WHAT YOU ARE ASKED TO DO:
The whole listing below must be printed again exactly, images excluded.
*** MATERIAL FOR THE TASK ***
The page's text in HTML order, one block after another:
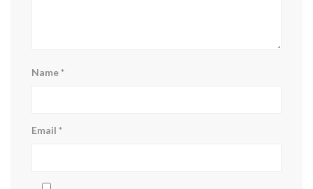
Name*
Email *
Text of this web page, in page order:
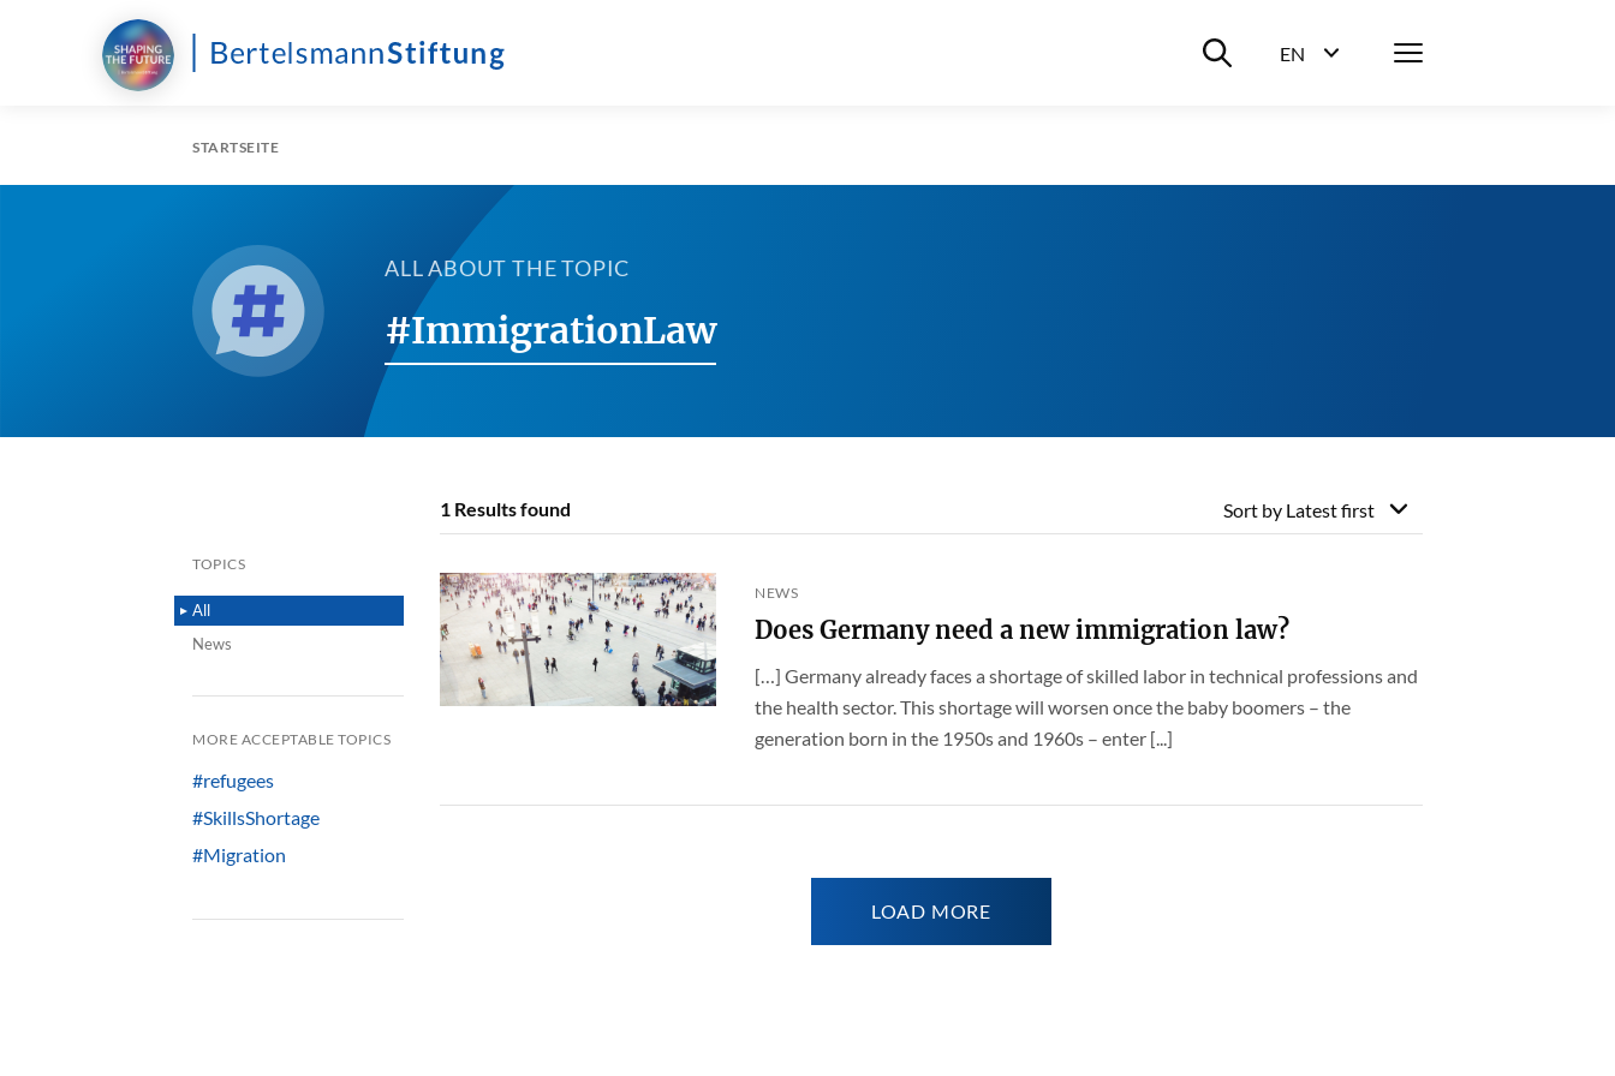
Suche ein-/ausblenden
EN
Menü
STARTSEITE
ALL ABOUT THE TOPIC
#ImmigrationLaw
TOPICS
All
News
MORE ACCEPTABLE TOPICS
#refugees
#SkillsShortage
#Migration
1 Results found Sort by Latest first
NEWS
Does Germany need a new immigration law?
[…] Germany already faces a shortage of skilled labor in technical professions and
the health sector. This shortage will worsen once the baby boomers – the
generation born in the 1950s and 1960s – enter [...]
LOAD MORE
*** End of MATERIAL FOR THE TASK ***
ANSWER FOR THIS EXERCISE:
The page's text in HTML order, one block after another:
Name*
Email *
Text of this web page, in page order:
Suche ein-/ausblenden
EN
Menü
STARTSEITE
ALL ABOUT THE TOPIC
#ImmigrationLaw
TOPICS
All
News
MORE ACCEPTABLE TOPICS
#refugees
#SkillsShortage
#Migration
1 Results found Sort by Latest first
NEWS
Does Germany need a new immigration law?
[…] Germany already faces a shortage of skilled labor in technical professions and
the health sector. This shortage will worsen once the baby boomers – the
generation born in the 1950s and 1960s – enter [...]
LOAD MORE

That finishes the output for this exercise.